Step 3 – If you like the answers you received to the above questions, the next step is to arrange a visit to the barn. During your tour of the facility, make sure you pay attention to the following points:
Overall Appearance – The facility doesn’t have to be fancy or 100 percent spotless, but at first impression the stables and yard should appear clean, tidy, and well maintained, as well as free of any obvious safety hazards such as broken boards, protruding nails, and miscellaneous clutter in horse-handling areas.
Barn Interior – Note and assess the appropriateness of the size and height of the stalls, type and amount of bedding used, and degree of cleanliness. Ideally, there should be plenty of natural light, and the air should smell clean and fresh, not musty, damp, or tinged with the odour of ammonia. Fire extinguishers should be installed in obvious locations.
Turnout – The turnout areas, whether paddocks or pastures, should be of adequate size, and the fencing made of a horse-safe material (not barbed wire), sturdy and in good repair. Paddock footing should be good quality material that drains well and is properly maintained, and pastures should not appear overgrazed or overrun by weeds. If the horses live outside, there should be adequate shelter for all the horses in each enclosure. All the turnout areas should appear as though cleaned regularly, without a build-up of manure.

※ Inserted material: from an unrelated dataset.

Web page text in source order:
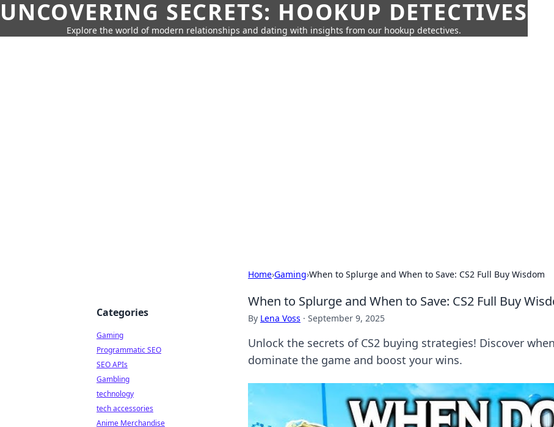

Other Horses – A boarding facility’s current equine residents are the best indicator of the quality of care it provides. If the other horses appear healthy, content, and well cared for, you likely won’t have to worry about your horse receiving substandard care.
Other Boarders – If you get the chance to chat with the other boarders, ask them what they think of the barn. Not only will you likely collect valuable information about the facility itself, but you may also get a sense of the type of people that board there and whether you would enjoy their company.
Hay Quality – Assess the quality of the hay; high quality hay will be soft and flexible to the touch, fine-stemmed, leafy, green, fresh, and sweet-smelling. Hay that is brown, coarse, dusty, moldy, smells musty or fermented, or is full of weeds or debris is not suitable forage for horses.
Water Supply – Is there an adequate source of clean, fresh water in every stall, paddock, and pasture? Dirty or empty water buckets and troughs should be interpreted as a major red flag.
Arenas & Exercise Areas – The dimensions of the riding arenas, round pens, and any other exercise area should suit your purposes, and the footing should be of good quality, appropriate type, and well maintained. If you usually ride in the evenings, make sure the arena has good lighting.
Boarding Contract – At the end of your tour around the facility, ask for a copy of the barn’s boarding contract, which should outline the boarding rates and barn rules, and describe the rights and responsibilities of both the facility owner and yourself as the boarder. Take it home and read through it carefully to make sure that you would feel comfortable signing it if you end up deciding this boarding barn is your horse’s new home.
After visiting each potential, jot down the pros and cons of the facility, and any other relevant information. When you have visited all of your top candidates, compare your notes for each facility against your list of boarding priorities to determine the boarding barn that is the best fit for you and your horse.